One of the greatest strength of the watercolor medium is it’s transparency. It is also it’s greatest weakness, I think. Some things look great painted in a transparent manner, floral arrangements or the surface of water comes to mind. However, I find certain things hard to paint staying all transparent. Foggy backdrops, small sheep or cows in a landscape or a bright flower field in a dark meadow.
This post is purely about the practical side of painting. I don’t want to get into the whole ‘transparency = watercolor’ school of thought. It’s tiresome and a bit like discussing certain tastes in music: it cannot be done.
The longer I work in the medium, and keep in mind that I came from oils and gouache, the more I paint watercolor like I used to paint with oil and gouache.
Sure, I still try to preserve my whites but I noticed that I do a lot more layering also. Transparency first, opacity later. In certain places.
Am I concerned that I’m no longer a pure transparent watercolor painter? I shouldn’t be, when my path takes me away from it, right? Any rules in art should be questioned. That doesn’t mean I am painting gouache paintings now, transparency certainly has it’s place. As with many things in life, I believe the answer lies somewhere in the middle.
I also have to confess that I am a huge Andrew Wyeth fan and experimenting with some of his techniques. A student of mine sent me a description of his use of egg tempera that was made available during an exhibition at the National Gallery in Washington D.C. Fascinating stuff!

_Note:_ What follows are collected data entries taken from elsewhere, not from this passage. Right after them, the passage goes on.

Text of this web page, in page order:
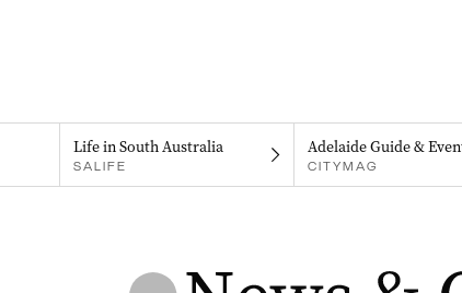
Life in South Australia
SALIFE
Adelaide Guide &
CITYMAG
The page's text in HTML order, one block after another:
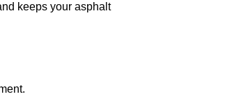
keeps your asphalt
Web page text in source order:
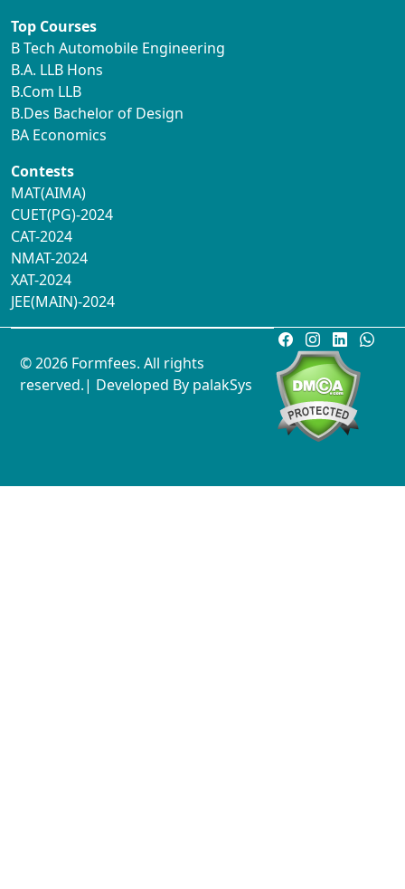
Top Courses
B Tech Automobile Engineering
B.A. LLB Hons
B.Com LLB
B.Des Bachelor of Design
BA Economics
Contests
MAT(AIMA)
CUET(PG)-2024
CAT-2024
NMAT-2024
XAT-2024
JEE(MAIN)-2024
© 2026 Formfees. All rights
reserved.| Developed By palakSys
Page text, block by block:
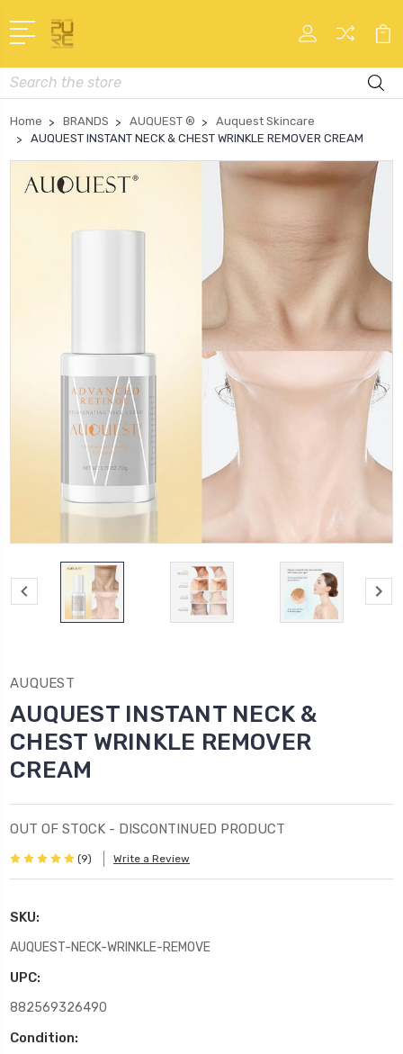
Search
Home BRANDS AUQUEST ®
Auquest Skincare
AUQUEST INSTANT NECK & CHEST WRINKLE REMOVER CREAM
AUQUEST
AUQUEST INSTANT NECK &
CHEST WRINKLE REMOVER
CREAM
OUT OF STOCK - DISCONTINUED PRODUCT
(9) Write a Review
SKU:
AUQUEST-NECK-WRINKLE-REMOVE
UPC:
882569326490
Condition:
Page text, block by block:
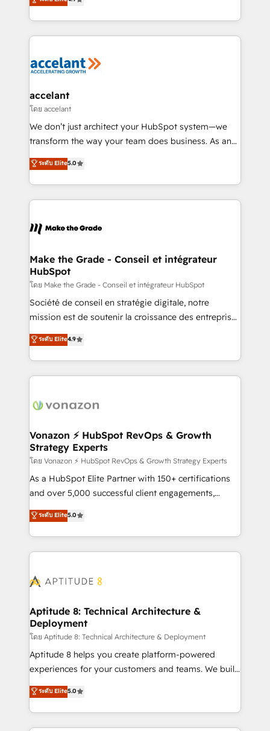
HubSpot un vrai levier de performance pour votre
organisation. Cela passe par la compréhension de
vos processus, la fiabilisation de vos données et
la plateforme. Nos domaines d'intervention : -
& reprise de données - Stratégie RevOps &
alignement Marketing / Sales - Data, reporting &
tableaux de bord - Onboarding, audit &
optimisation - Intégrations métiers (ERP, téléphonie,
changement Nous intervenons auprès des PME, ETI
et grandes entreprises en France et à l'international,
& logistique.
accelant
โดย accelant
We don’t just architect your HubSpot system—we
transform the way your team does business. As an
Elite HubSpot Solutions Partner, we specialize in
creating tailored, end-to-end CRM solutions that
accelerate growth, improve operational efficiency,
and ensure faster time to value on HubSpot. What
day one, our team takes the time to deeply
strategies that deliver impactful results. Our mission
is to empower you to unlock HubSpot’s full potential
—faster. Through expert training, unmatched
responsiveness, and ongoing support, we equip
your team to adopt new systems with confidence
customer engagement.
ระดับ Elite5.0
Make the Grade - Conseil et intégrateur
HubSpot
โดย Make the Grade - Conseil et intégrateur HubSpot
Société de conseil en stratégie digitale, notre
mission est de soutenir la croissance des entreprises
B2B à travers l’acquisition de nouveaux clients,
l'intégration CRM et le développement des revenus
auprès de vos comptes existants. En France et à
l'international, nous travaillons avec des ETI
delà d’une simple transformation digitale et des
➤ L’intégration de CRM et de méthodologie RevOps
pour aligner les équipes marketing, commerciales et
support client (data migration, synchronisation API,
audit et maintenance) ➤ La création de sites internet
de conversion qui transforment les visiteurs en
stratégies d'acquisition marketing (SEO, SEA,
inbound, automatisation marketing, ABM, IA,
experts conseil - 150 certifications HubSpot
ระดับ Elite4.9
Vonazon ⚡ HubSpot RevOps & Growth
Strategy Experts
โดย Vonazon ⚡ HubSpot RevOps & Growth Strategy Experts
As a HubSpot Elite Partner with 150+ certifications
and over 5,000 successful client engagements,
Vonazon turns marketing complexity into
measurable, scalable growth. From onboarding to
enterprise-grade campaigns, our in-house team
builds scalable strategies that drive long-term
Seamless CRM, CMS, and automation setup •
Custom APIs and third-party integrations 📈 End-to-
End Revenue Acceleration • Lifecycle marketing and
pipeline growth programs • Sales enablement tools
and CRM optimization • Retention strategies with
customer journey mapping 🏅 Elite-Level HubSpot
implementations • Deep expertise across marketing,
sales, and service hubs • Built-in flexibility for
ระดับ Elite5.0
Aptitude 8: Technical Architecture &
Deployment
โดย Aptitude 8: Technical Architecture & Deployment
Aptitude 8 helps you create platform-powered
experiences for your customers and teams. We build
multi-hub solutions and orchestrate operations
across your entire tech stack. Aptitude 8 is trusted
by top brands such as Lenovo, Bluetooth,
International Sports Sciences Association, SXSW,
ระดับ Elite5.0
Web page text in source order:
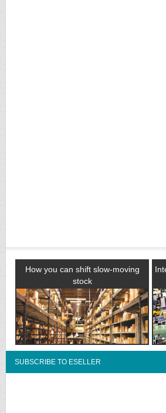
How you can shift slow-moving
stock
SUBSCRIBE TO ESELLER
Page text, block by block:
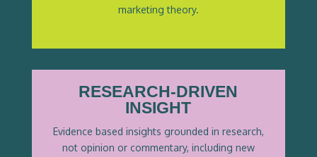
marketing theory.
RESEARCH-DRIVEN
INSIGHT
Evidence based insights grounded in research,
not opinion or commentary, including new
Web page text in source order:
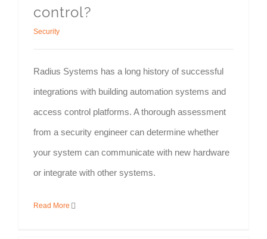
control?
Security
Radius Systems has a long history of successful
integrations with building automation systems and
access control platforms. A thorough assessment
from a security engineer can determine whether
your system can communicate with new hardware
or integrate with other systems.
Read More

As an artist I believe we should always grow and never be static. Many artists out there are ‘stuck’, because they became known for something or a certain way of painting. It’s hard to change that because there are people following your art and you might loose them if you change too much. Personally, I am not concerned. I am not creating art to have ‘followers’. I am painting because that’s what I do. Even if I never sold anything, I’d still paint. Gotta keep the priorities straight!